Select the lines below containing the word "diplomatic".

★ ★ ★

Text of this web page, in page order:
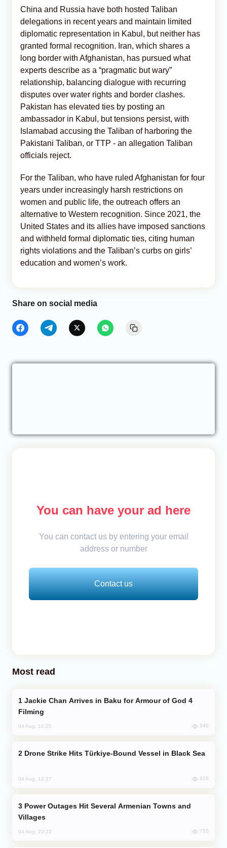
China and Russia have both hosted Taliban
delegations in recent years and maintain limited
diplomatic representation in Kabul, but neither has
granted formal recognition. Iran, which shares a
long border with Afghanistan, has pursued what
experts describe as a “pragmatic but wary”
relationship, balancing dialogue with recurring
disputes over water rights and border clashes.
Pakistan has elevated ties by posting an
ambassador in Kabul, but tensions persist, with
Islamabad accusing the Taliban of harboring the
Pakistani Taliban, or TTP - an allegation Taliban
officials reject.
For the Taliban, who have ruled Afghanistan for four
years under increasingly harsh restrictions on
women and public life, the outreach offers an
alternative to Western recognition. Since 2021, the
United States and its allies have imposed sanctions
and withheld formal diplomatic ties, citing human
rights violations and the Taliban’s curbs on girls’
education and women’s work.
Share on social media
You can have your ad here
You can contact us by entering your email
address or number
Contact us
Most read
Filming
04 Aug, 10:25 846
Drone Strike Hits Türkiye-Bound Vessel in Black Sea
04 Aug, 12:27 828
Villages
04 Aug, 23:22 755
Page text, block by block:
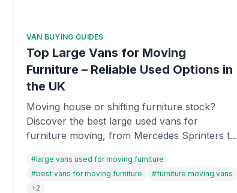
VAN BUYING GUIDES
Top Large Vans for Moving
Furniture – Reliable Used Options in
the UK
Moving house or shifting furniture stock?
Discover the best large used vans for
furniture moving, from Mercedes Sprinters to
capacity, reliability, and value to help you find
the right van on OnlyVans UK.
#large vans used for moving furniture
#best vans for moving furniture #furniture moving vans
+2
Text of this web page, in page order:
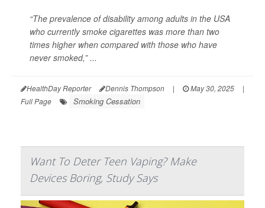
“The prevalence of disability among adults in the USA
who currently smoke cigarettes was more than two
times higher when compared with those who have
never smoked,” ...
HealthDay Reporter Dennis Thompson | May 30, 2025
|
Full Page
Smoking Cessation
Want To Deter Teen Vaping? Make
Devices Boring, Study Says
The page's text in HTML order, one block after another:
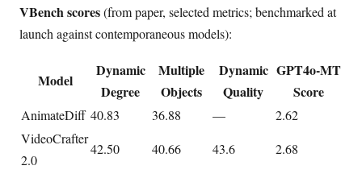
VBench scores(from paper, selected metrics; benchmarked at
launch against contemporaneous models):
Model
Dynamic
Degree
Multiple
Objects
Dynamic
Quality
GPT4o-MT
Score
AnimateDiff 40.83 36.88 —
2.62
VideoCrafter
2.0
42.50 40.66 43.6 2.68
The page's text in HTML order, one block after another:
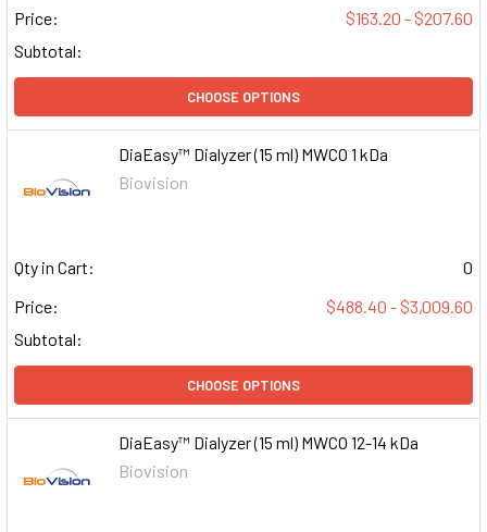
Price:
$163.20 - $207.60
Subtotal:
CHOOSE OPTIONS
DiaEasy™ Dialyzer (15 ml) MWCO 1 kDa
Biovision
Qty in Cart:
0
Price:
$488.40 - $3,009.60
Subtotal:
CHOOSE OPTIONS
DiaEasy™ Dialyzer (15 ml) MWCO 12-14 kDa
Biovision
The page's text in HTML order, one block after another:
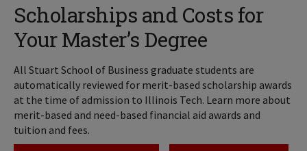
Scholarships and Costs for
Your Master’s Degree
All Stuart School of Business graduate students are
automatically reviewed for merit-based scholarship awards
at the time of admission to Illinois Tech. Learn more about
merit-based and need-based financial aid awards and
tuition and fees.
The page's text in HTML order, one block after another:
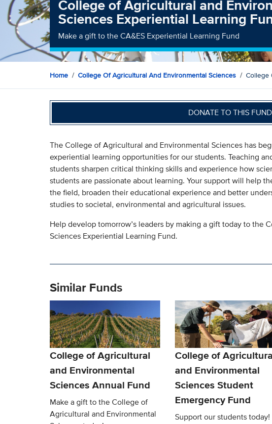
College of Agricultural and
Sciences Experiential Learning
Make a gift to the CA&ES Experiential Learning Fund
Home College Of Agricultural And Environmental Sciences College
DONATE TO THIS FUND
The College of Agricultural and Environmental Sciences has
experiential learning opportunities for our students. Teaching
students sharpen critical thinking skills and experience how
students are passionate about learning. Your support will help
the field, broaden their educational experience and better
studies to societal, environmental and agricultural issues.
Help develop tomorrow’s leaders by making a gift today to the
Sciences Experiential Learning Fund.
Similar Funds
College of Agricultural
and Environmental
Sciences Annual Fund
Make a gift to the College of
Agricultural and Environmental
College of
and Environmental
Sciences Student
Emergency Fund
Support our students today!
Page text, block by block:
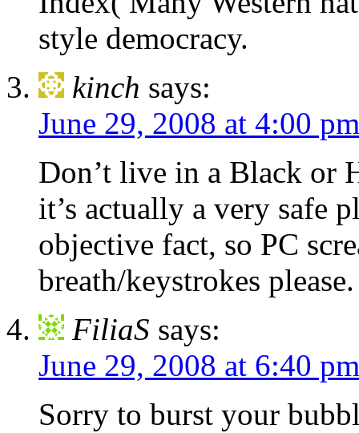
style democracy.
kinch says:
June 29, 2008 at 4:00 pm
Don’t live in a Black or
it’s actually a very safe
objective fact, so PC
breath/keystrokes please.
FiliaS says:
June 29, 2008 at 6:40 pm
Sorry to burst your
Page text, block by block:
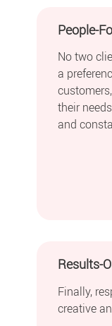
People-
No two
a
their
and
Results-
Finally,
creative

★ ★ ★

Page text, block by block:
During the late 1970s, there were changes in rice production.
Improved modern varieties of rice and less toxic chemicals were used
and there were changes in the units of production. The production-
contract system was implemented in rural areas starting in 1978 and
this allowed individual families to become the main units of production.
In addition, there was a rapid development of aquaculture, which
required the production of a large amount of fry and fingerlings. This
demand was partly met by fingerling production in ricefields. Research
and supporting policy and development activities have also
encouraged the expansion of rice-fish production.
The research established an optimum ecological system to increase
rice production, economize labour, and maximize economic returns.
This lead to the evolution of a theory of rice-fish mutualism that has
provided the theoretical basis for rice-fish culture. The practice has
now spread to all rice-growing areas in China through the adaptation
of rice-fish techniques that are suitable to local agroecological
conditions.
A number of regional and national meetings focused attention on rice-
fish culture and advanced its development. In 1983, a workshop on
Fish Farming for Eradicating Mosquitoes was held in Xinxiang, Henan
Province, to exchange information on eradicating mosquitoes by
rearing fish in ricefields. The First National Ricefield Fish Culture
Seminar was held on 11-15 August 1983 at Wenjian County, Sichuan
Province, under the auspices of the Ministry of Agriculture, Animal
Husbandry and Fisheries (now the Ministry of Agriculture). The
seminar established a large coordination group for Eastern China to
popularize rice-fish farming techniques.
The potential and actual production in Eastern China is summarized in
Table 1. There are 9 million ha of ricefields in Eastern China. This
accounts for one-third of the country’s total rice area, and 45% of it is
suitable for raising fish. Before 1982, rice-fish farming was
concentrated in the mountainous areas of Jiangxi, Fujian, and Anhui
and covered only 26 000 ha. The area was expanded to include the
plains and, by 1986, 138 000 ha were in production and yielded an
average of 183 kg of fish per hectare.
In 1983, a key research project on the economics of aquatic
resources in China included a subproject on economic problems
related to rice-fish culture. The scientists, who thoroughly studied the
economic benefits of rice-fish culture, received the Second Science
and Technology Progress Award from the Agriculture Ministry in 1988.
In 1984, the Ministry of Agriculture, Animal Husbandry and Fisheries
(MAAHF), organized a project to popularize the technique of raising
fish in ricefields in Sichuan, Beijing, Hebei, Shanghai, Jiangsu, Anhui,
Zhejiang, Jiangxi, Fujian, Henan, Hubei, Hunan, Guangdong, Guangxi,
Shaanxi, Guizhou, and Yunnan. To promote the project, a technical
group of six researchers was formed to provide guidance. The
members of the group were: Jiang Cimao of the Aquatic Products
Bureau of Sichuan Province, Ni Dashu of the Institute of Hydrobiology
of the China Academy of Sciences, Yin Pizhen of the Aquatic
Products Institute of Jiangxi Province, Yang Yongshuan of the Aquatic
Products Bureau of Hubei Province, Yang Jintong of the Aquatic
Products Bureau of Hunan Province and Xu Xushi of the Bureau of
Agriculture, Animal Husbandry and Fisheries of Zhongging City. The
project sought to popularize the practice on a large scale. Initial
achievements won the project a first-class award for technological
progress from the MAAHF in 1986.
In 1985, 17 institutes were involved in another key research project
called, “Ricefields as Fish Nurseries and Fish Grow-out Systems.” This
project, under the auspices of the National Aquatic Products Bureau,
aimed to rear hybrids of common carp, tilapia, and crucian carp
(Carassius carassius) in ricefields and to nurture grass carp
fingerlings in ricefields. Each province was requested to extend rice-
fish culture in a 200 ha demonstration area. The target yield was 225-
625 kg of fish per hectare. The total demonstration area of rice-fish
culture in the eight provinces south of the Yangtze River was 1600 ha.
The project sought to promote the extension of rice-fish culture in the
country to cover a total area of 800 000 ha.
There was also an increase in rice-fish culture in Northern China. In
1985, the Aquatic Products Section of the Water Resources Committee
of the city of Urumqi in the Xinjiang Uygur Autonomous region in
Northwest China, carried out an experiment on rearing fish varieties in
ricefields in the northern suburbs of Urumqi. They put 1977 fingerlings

★ ★ ★

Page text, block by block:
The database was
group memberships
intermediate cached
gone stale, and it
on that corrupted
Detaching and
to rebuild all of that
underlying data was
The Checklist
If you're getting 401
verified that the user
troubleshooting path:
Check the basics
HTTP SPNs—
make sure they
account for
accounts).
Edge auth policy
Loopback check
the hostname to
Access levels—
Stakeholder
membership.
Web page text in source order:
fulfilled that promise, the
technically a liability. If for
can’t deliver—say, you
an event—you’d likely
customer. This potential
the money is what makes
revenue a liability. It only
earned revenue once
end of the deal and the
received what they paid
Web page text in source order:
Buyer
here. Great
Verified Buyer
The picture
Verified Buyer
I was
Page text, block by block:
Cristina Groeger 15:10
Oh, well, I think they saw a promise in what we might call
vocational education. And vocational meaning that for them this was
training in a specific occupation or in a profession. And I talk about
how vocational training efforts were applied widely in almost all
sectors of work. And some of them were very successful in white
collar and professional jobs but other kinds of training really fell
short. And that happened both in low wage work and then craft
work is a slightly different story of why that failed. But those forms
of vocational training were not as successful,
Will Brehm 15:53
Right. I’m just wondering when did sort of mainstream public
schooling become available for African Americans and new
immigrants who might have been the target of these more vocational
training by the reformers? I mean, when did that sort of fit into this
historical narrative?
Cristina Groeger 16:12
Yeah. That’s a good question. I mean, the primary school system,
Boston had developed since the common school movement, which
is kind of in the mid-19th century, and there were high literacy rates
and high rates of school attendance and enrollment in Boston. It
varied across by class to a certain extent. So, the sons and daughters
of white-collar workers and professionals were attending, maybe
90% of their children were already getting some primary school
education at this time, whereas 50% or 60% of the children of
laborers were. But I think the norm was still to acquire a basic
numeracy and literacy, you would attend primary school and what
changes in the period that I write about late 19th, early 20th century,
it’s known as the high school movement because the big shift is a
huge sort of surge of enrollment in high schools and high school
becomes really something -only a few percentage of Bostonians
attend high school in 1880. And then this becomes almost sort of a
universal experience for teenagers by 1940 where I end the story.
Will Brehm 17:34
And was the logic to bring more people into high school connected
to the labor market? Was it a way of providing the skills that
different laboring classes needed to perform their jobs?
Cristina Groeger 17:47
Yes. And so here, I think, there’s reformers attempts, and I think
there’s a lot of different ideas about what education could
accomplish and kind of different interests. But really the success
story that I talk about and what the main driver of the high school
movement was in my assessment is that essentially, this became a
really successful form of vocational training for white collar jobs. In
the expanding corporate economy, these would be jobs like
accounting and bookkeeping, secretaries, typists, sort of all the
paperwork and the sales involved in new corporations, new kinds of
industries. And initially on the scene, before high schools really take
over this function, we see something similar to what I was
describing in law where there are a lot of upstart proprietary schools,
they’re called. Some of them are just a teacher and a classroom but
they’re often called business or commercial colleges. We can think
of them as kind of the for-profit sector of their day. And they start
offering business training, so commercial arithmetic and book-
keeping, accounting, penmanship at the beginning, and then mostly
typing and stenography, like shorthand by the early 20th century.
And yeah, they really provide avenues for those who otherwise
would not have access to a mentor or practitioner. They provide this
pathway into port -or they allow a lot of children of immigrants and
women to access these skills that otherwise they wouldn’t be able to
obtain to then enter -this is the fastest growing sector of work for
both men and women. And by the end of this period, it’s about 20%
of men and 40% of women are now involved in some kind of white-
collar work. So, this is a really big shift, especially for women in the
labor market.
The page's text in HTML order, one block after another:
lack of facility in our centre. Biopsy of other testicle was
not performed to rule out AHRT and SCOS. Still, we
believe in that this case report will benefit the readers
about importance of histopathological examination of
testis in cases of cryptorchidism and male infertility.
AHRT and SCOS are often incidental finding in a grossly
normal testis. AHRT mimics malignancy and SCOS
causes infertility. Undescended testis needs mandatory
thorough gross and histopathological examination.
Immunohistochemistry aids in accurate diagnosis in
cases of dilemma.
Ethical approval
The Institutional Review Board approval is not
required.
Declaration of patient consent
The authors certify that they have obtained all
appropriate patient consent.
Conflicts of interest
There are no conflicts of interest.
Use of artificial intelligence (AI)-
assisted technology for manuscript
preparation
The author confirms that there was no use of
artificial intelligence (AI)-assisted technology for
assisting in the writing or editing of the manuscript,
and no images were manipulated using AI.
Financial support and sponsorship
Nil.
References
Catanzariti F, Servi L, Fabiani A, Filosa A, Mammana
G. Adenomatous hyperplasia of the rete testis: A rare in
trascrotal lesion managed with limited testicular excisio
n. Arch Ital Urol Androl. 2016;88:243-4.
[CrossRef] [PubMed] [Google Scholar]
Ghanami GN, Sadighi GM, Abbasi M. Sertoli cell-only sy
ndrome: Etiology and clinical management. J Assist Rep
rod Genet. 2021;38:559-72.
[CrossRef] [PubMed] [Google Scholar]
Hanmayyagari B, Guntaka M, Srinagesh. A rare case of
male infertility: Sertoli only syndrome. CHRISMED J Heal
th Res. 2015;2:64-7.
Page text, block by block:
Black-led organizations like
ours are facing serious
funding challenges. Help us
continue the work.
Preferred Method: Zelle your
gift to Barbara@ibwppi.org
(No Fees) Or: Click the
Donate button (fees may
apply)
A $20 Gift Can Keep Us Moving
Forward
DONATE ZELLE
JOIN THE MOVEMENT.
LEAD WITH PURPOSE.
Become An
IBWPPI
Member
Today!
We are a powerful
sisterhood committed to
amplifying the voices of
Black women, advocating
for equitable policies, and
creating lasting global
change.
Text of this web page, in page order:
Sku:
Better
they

★ ★ ★

→ Response:
diplomatic representation in Kabul, but neither has
and withheld formal diplomatic ties, citing human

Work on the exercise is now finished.